When HMRC Challenges Your Apportionment

HMRC may open an enquiry under the standard rules (FA 2009 enquiry powers, with the statutory window running typically 12 months from the return filing). The enquiry will focus on the inputs and the methodology rather than on whether ATED applies in principle.

The sequence of an apportionment enquiry typically runs:

  1. HMRC opens with a request for the workings (methodology, inputs, valuation report).
  2. HMRC compares the company's apportionment with its own view (often derived from VOA valuation comparables or HMRC's data-matching against Land Registry sale prices for similar buildings).
  3. If HMRC's view differs materially from the company's, HMRC writes a substantive challenge identifying the points of divergence.
  4. The company responds with reasoned support, additional evidence, or (where appropriate) an agreed revised figure.
  5. Resolution is by agreement or, in rare cases, by closure notice with a route to appeal at the First-tier Tribunal.

The penalty risk attaches not to the dispute itself but to the original return. Where HMRC concludes the apportionment was careless (defective methodology, stale inputs, no professional support where one was needed), Schedule 24 FA 2007 penalties apply at 0% to 30% of the additional tax for careless behaviour, 20% to 70% for deliberate, and 30% to 100% for deliberate-and-concealed. A reasoned RICS-supported apportionment with a methodology note is rarely treated as careless even when HMRC's preferred figure differs.

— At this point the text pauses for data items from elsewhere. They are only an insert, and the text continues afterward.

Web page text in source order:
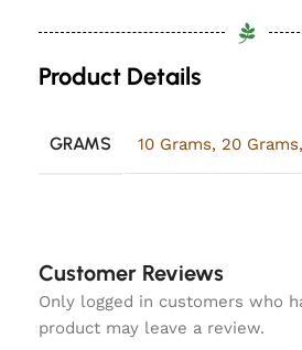
Product Details
GRAMS 10 Grams, 20 Grams,
Customer Reviews
Only logged in customers who
product may leave a review.
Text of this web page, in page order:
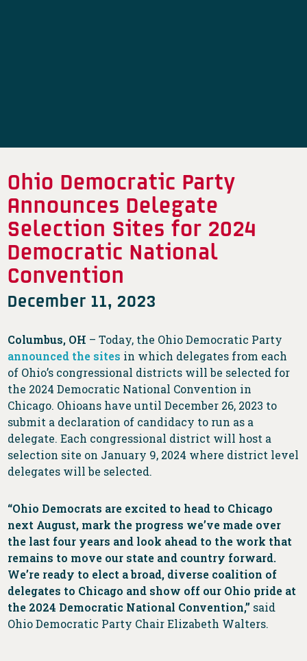
Ohio Democratic Party
Announces Delegate
Selection Sites for 2024
Democratic National
Convention
December 11, 2023
Columbus, OH – Today, the Ohio Democratic Party
announced the sites in which delegates from each
of Ohio’s congressional districts will be selected for
the 2024 Democratic National Convention in
Chicago. Ohioans have until December 26, 2023 to
submit a declaration of candidacy to run as a
delegate. Each congressional district will host a
selection site on January 9, 2024 where district level
delegates will be selected.
“Ohio Democrats are excited to head to Chicago
next August, mark the progress we’ve made over
the last four years and look ahead to the work that
remains to move our state and country forward.
We’re ready to elect a broad, diverse coalition of
delegates to Chicago and show off our Ohio pride at
the 2024 Democratic National Convention,” said
Ohio Democratic Party Chair Elizabeth Walters.
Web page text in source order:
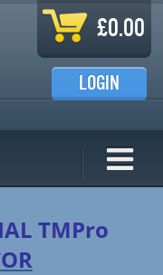
£0.00
LOGIN
TMPro
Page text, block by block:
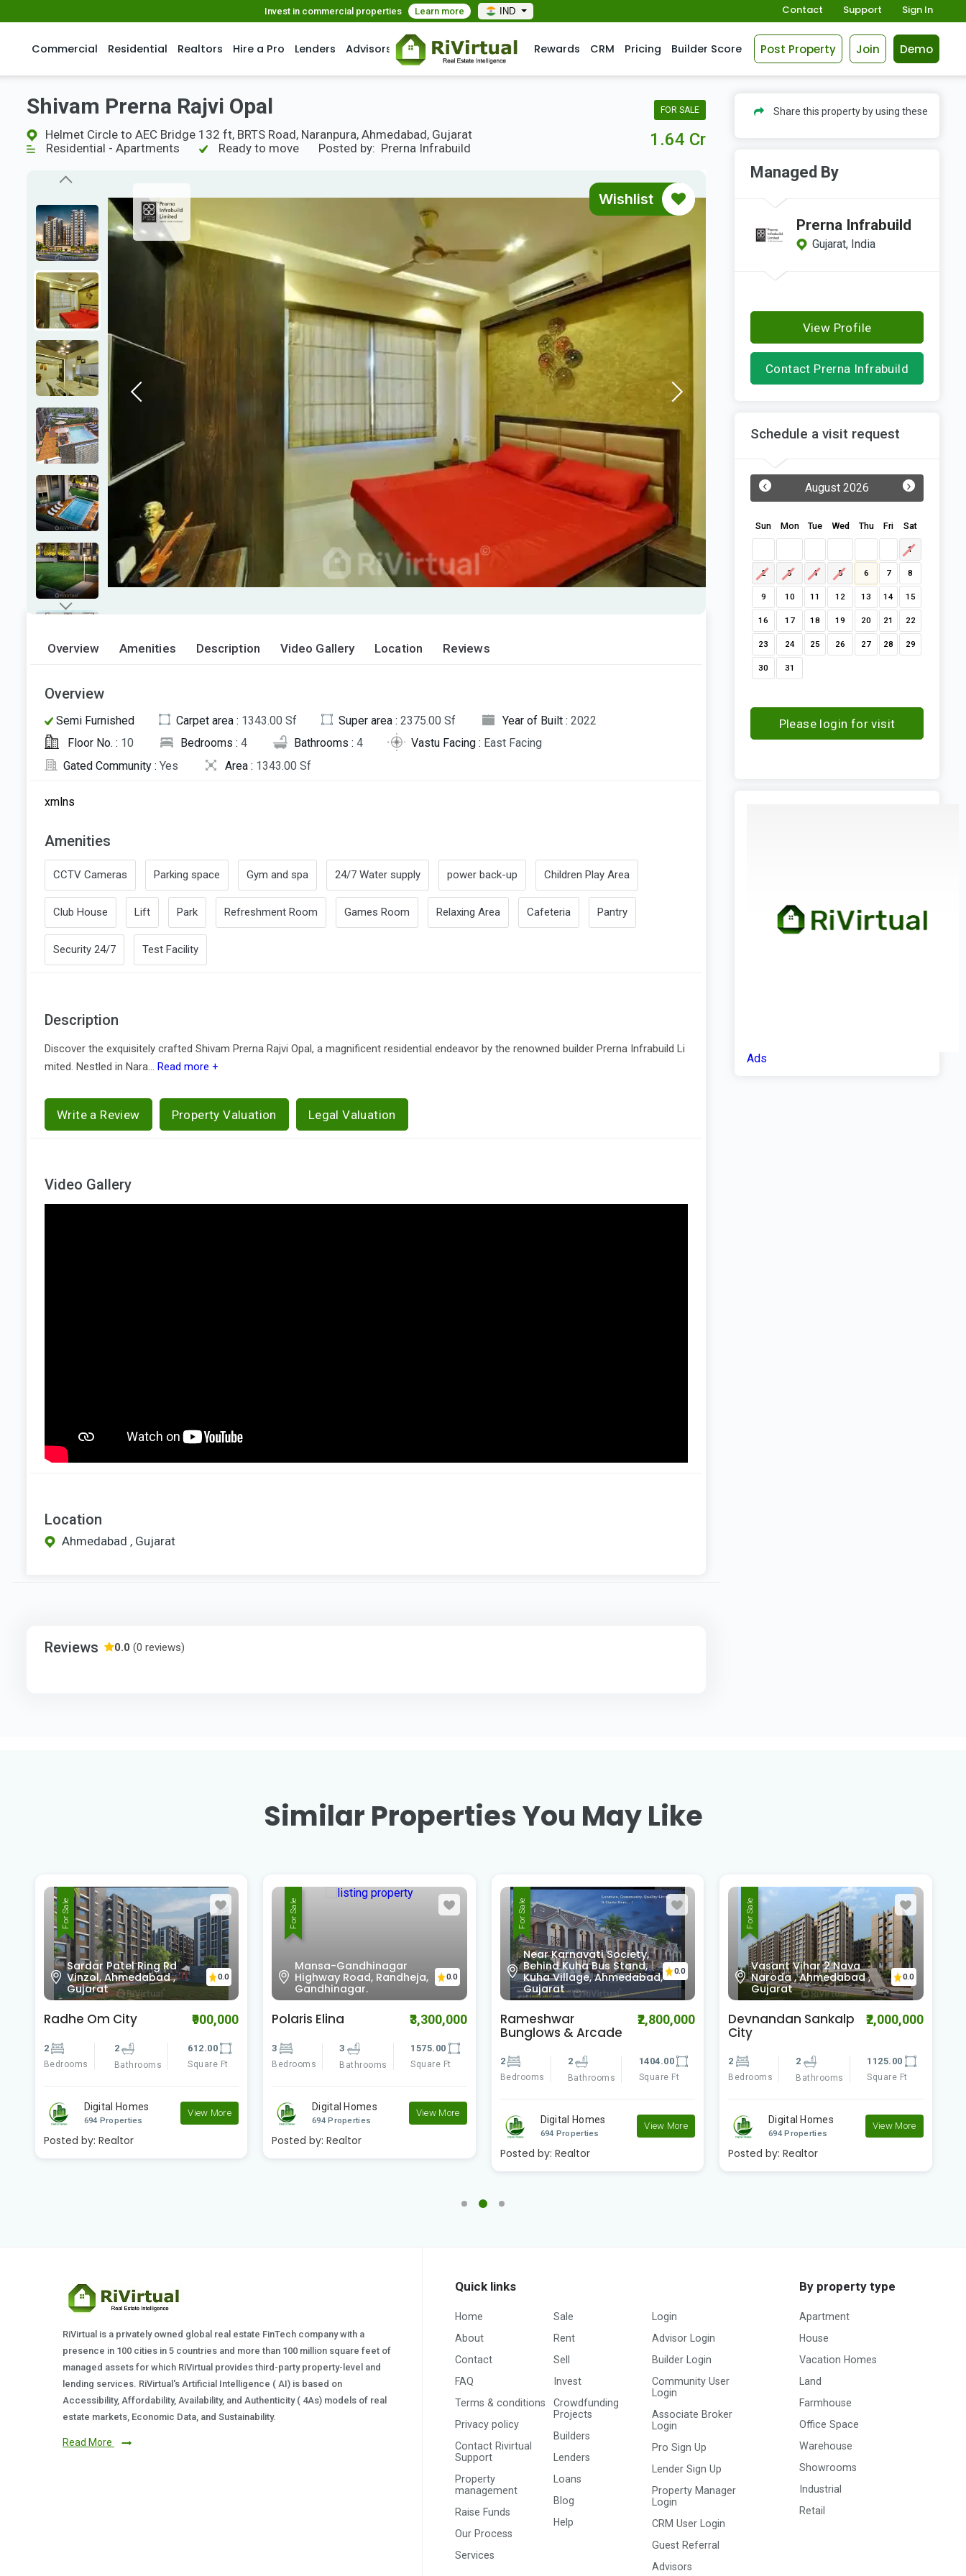
Invest in commercial properties Learn more IND Contact Support Sign In
Commercial Residential Realtors Hire a Pro Lenders Advisors Rewards CRM Pricing Builder Score Post Property Join Demo
Shivam Prerna Rajvi Opal
Helmet Circle to AEC Bridge 132 ft, BRTS Road, Naranpura, Ahmedabad, Gujarat
Residential - Apartments
Ready to move Posted by: Prerna Infrabuild
FOR SALE
1.64 Cr
Wishlist
Overview Amenities Description Video Gallery Location Reviews
Overview
Semi Furnished Carpet area : 1343.00 Sf Super area : 2375.00 Sf Year of Built : 2022
Floor No. : 10 Bedrooms : 4 Bathrooms : 4 Vastu Facing : East Facing
Gated Community : Yes Area : 1343.00 Sf
xmlns
Amenities
CCTV Cameras Parking space Gym and spa 24/7 Water supply power back-up Children Play Area
Club House Lift Park Refreshment Room Games Room Relaxing Area Cafeteria Pantry
Security 24/7 Test Facility
Description
Discover the exquisitely crafted Shivam Prerna Rajvi Opal, a magnificent residential endeavor by the renowned builder Prerna Infrabuild Li
mited. Nestled in Nara...
Read more +
Write a Review Property Valuation Legal Valuation
Video Gallery
Location
Ahmedabad , Gujarat
Reviews 0.0 (0 reviews)
Share this property by using these
Managed By
Prerna Infrabuild
Gujarat, India
View Profile
Contact Prerna Infrabuild
Schedule a visit request
August 2026
‹ ›
Sun Mon Tue Wed Thu Fri Sat
1
2 3 4 5 6 7 8
9 10 11 12 13 14 15
16 17 18 19 20 21 22
23 24 25 26 27 28 29
30 31
Please login for visit
Ads
Similar Properties You May Like
For Sale
Sardar Patel Ring Rd
Vinzol, Ahmedabad ,
Gujarat
0.0
Radhe Om City ₹900,000
2
Bedrooms
2
Bathrooms
612.00
Square Ft
Digital Homes
694 Properties
View More
Posted by: Realtor
For Sale
Mansa-Gandhinagar
Highway Road, Randheja,
Gandhinagar.
0.0
Polaris Elina ₹3,300,000
3
Bedrooms
3
Bathrooms
1575.00
Square Ft
Digital Homes
694 Properties
View More
Posted by: Realtor
For Sale
Near Karnavati Society,
Behind Kuha Bus Stand,
Kuha Village, Ahmedabad,
Gujarat
0.0
Rameshwar
Bunglows & Arcade
₹2,800,000
2
Bedrooms
2
Bathrooms
1404.00
Square Ft
Digital Homes
694 Properties
View More
Posted by: Realtor
For Sale
Vasant Vihar 2 Nava
Naroda , Ahmedabad ,
Gujarat
0.0
Devnandan Sankalp
City
₹2,000,000
2
Bedrooms
2
Bathrooms
1125.00
Square Ft
Digital Homes
694 Properties
View More
Posted by: Realtor
RiVirtual is a privately owned global real estate FinTech company with a
presence in 100 cities in 5 countries and more than 100 million square feet of
managed assets for which RiVirtual provides third-party property-level and
lending services. RiVirtual's Artificial Intelligence ( AI) is based on
Accessibility, Affordability, Availability, and Authenticity ( 4As) models of real
estate markets, Economic Data, and Sustainability.
Read More
Quick links
Home
About
Contact
FAQ
Terms & conditions
Privacy policy
Contact Rivirtual
Support
Property
management
Raise Funds
Our Process
Services
Sale
Rent
Sell
Invest
Crowdfunding
Projects
Builders
Lenders
Loans
Blog
Help
Login
Advisor Login
Builder Login
Community User
Login
Associate Broker
Login
Pro Sign Up
Lender Sign Up
Property Manager
Login
CRM User Login
Guest Referral
Advisors
By property type
Apartment
House
Vacation Homes
Land
Farmhouse
Office Space
Warehouse
Showrooms
Industrial
Retail

Where the dispute is resolved by amendment within 12 months of the original return, the procedure follows our ATED return amendment guide. Where it sits beyond 12 months, the route is HMRC's correction or closure notice plus, where appropriate, overpayment relief under Schedule 1AB TMA 1970 for figures that turn out to have been over-stated.

How This Page Sits Alongside Sibling Pages

The wider ATED guidance on the site treats the mixed-use apportionment as a specialist subtopic of the dwelling test and the valuation rules. The closest neighbours:

Authority Sources

The mixed-use boundary in ATED is one of those quiet technical areas where a properly evidenced apportionment removes the entire question, and a sketchy one invites years of correspondence. For company-held mixed-use portfolios approaching the 1 April 2027 revaluation, this is the right moment to refresh the methodology and lock the apportionment for the next five-year cycle.